**WHAT YOU HAVE TO DO:** Extract each line of the records below that contains the word "LNTPP".

**DATA RECORDS:**
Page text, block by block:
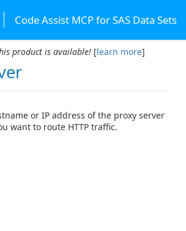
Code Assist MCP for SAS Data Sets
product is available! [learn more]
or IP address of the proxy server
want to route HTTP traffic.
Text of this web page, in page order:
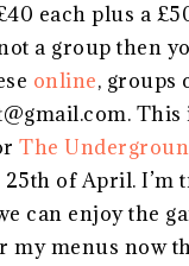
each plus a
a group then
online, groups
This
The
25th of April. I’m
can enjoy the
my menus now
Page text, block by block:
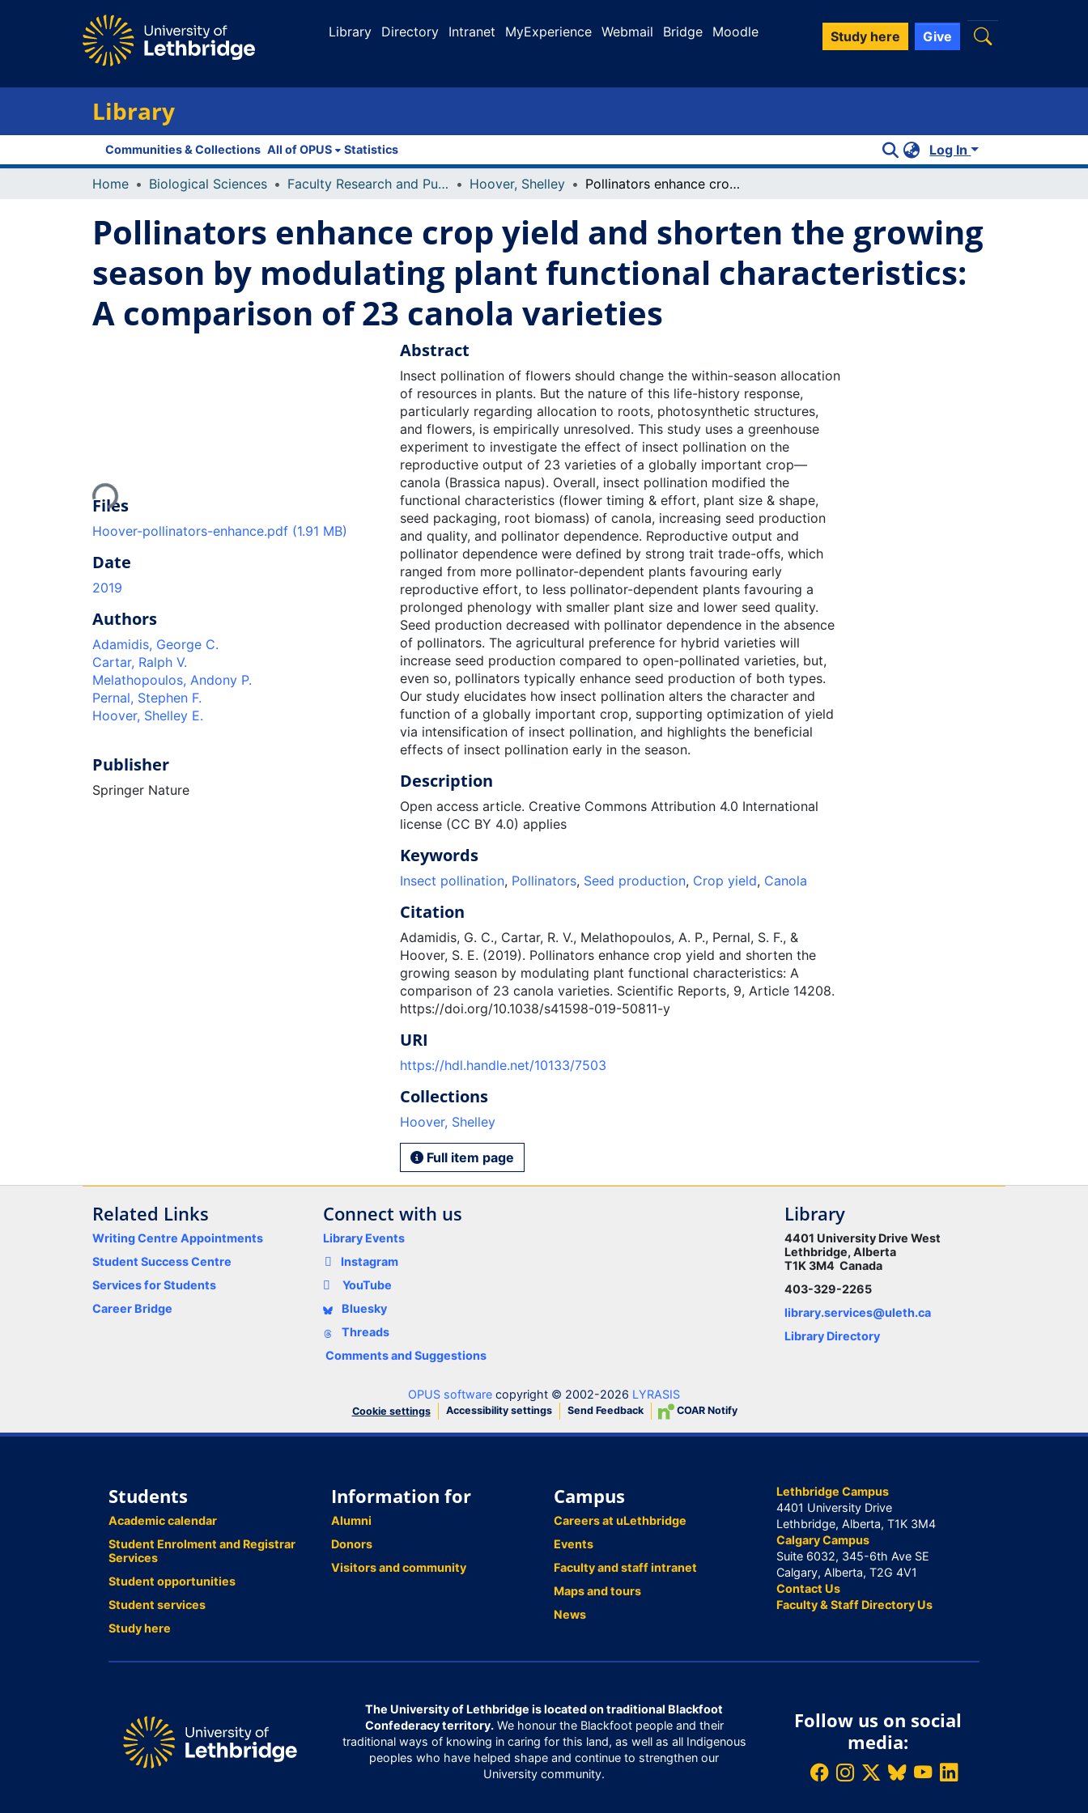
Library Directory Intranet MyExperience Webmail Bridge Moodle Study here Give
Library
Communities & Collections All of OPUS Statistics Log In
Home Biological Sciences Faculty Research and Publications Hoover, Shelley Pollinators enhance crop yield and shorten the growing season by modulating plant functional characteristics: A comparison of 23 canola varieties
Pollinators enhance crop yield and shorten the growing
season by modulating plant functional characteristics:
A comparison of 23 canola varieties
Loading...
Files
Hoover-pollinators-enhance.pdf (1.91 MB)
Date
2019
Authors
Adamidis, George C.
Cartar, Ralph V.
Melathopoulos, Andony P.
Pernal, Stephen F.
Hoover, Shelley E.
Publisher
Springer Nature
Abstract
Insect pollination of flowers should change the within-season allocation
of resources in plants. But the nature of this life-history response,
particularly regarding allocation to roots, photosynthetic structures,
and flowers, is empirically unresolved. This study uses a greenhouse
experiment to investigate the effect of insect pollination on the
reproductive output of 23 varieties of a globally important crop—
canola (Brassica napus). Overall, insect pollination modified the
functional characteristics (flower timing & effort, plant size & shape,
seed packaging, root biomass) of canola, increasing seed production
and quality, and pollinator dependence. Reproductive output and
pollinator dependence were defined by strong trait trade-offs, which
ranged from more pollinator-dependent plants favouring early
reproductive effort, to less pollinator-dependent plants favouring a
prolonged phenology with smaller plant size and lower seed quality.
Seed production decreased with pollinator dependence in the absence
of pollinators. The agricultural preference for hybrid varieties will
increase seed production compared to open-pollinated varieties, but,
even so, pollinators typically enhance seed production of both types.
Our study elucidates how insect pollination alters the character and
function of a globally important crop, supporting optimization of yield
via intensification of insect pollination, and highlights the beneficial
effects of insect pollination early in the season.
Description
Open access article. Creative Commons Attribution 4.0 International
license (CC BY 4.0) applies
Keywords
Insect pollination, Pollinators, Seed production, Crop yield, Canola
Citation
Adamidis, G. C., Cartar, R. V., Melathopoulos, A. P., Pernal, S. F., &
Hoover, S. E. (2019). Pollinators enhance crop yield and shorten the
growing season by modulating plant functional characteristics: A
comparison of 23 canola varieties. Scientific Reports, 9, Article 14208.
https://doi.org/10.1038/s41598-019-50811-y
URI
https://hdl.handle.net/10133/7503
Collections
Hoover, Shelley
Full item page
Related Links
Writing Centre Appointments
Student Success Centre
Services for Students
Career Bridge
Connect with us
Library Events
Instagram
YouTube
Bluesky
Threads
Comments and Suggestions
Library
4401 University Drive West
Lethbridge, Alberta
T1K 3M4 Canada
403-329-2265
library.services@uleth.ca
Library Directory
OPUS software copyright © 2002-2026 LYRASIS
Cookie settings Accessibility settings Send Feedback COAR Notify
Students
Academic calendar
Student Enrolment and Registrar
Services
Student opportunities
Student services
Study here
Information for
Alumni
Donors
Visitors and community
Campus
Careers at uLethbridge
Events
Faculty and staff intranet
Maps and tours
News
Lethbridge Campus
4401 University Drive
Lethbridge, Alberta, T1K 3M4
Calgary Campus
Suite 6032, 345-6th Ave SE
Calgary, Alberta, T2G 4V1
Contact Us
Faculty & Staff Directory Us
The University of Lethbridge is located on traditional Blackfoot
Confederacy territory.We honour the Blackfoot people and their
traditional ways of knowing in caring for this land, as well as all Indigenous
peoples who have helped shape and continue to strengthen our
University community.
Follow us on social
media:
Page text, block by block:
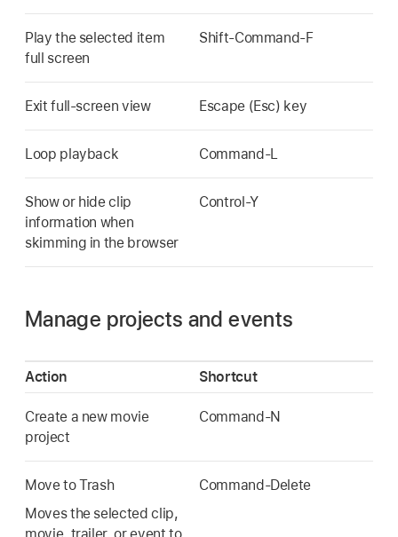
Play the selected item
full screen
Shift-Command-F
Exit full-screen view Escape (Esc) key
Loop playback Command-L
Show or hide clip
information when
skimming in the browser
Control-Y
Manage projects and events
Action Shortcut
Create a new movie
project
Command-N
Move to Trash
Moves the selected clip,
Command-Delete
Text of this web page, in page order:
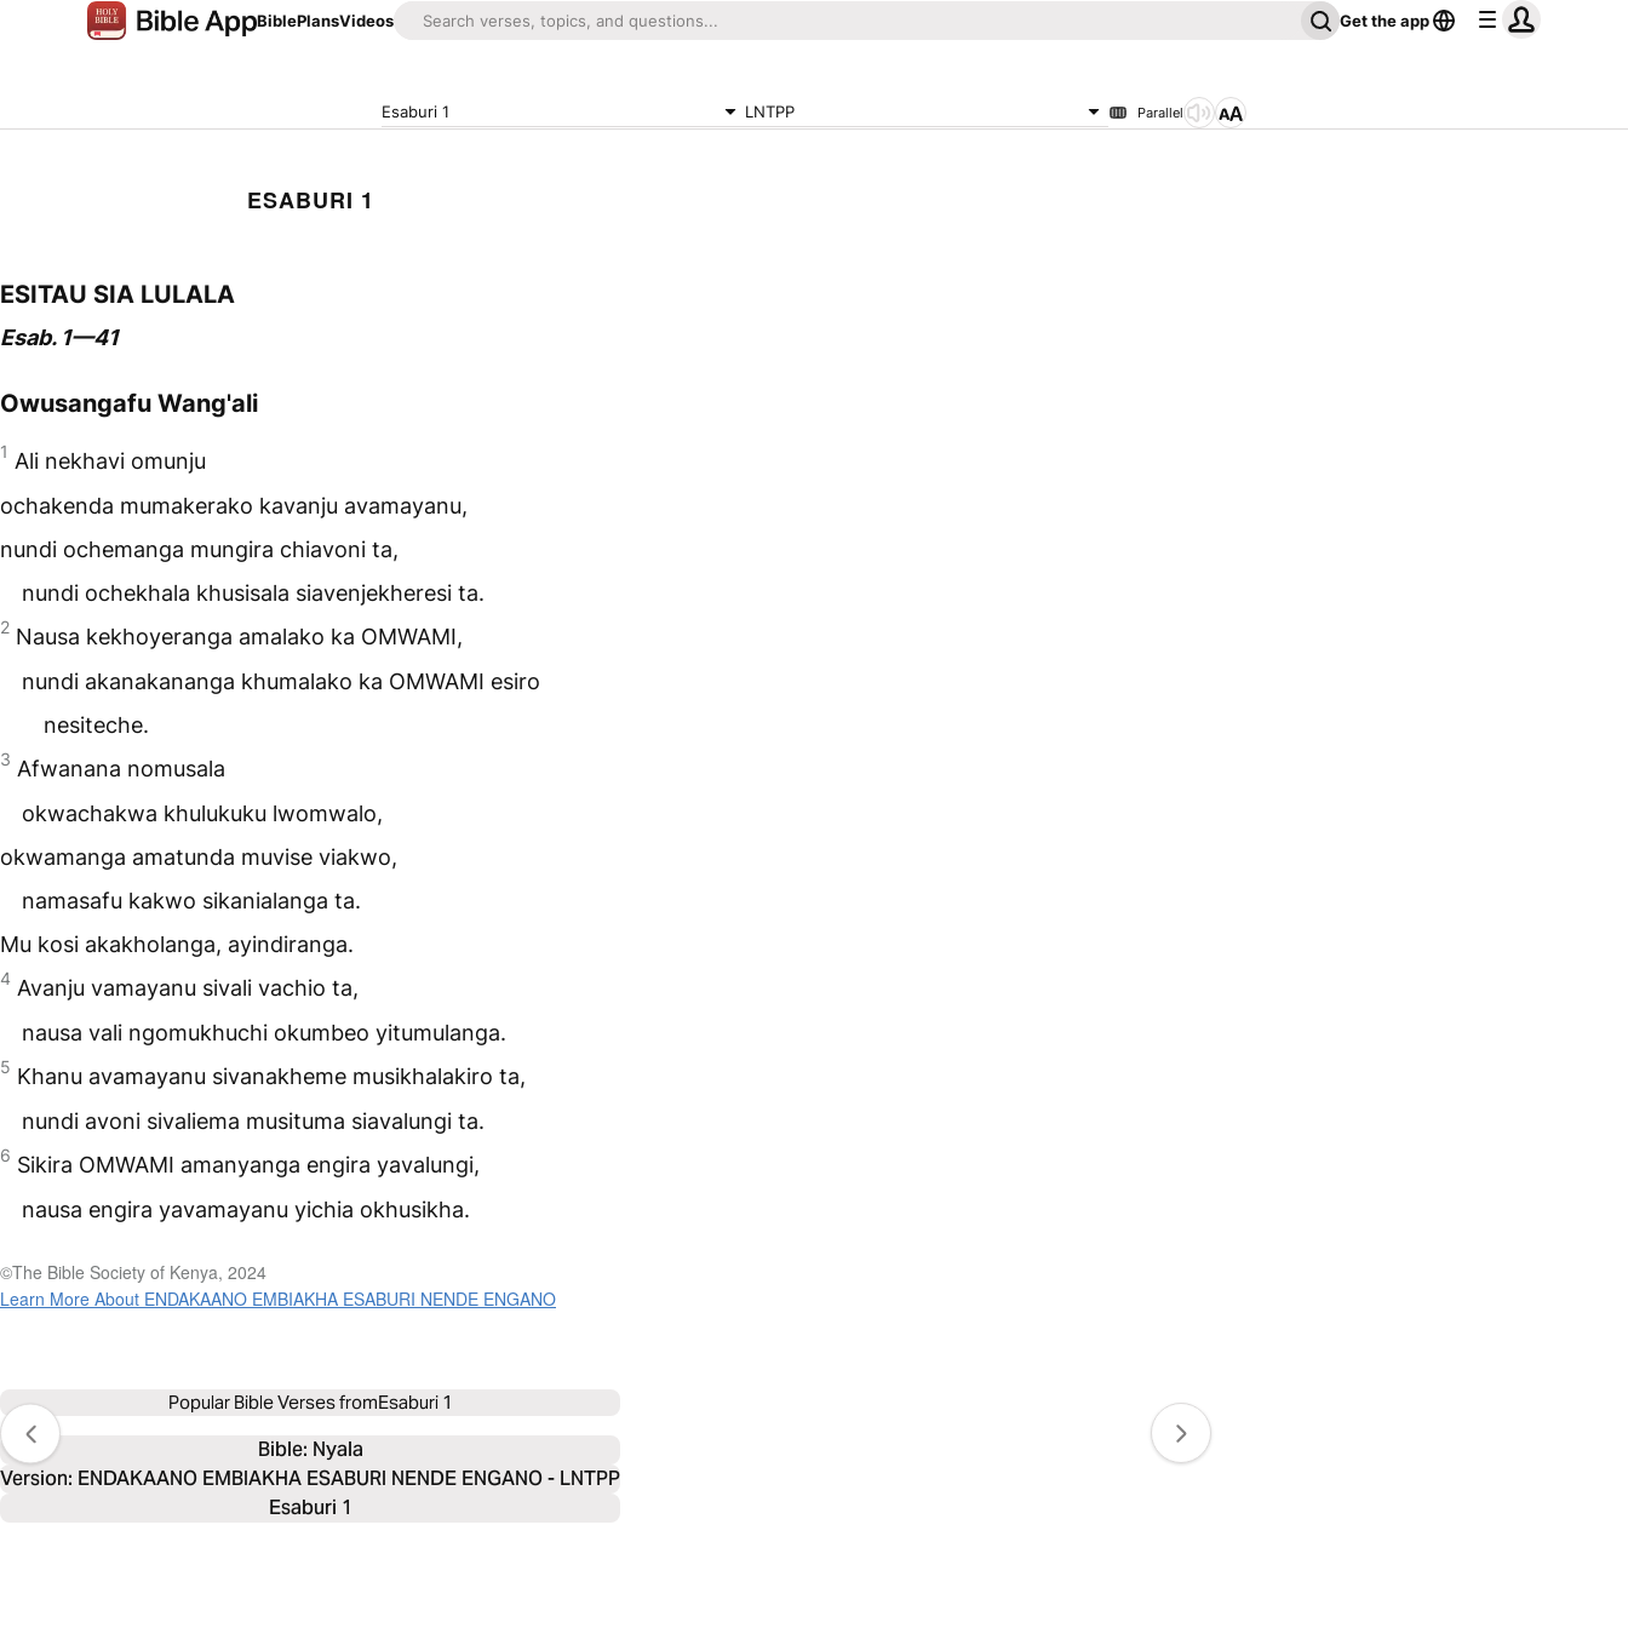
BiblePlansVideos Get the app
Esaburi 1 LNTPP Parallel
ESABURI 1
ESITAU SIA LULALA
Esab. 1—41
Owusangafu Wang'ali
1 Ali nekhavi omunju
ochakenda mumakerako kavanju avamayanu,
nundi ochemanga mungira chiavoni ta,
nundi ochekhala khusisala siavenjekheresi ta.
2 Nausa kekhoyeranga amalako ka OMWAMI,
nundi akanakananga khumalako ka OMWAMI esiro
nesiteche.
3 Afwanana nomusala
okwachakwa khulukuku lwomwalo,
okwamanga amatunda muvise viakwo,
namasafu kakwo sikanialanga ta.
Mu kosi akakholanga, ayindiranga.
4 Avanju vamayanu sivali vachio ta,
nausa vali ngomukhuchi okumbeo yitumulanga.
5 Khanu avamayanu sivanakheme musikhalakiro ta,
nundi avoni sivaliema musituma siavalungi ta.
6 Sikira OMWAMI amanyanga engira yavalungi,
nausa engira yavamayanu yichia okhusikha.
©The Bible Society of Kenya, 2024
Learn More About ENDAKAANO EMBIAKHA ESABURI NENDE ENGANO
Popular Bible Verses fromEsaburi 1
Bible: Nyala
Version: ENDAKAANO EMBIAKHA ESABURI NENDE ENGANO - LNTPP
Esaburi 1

**FINISHED EXERCISE:**
Esaburi 1 LNTPP Parallel
Version: ENDAKAANO EMBIAKHA ESABURI NENDE ENGANO - LNTPP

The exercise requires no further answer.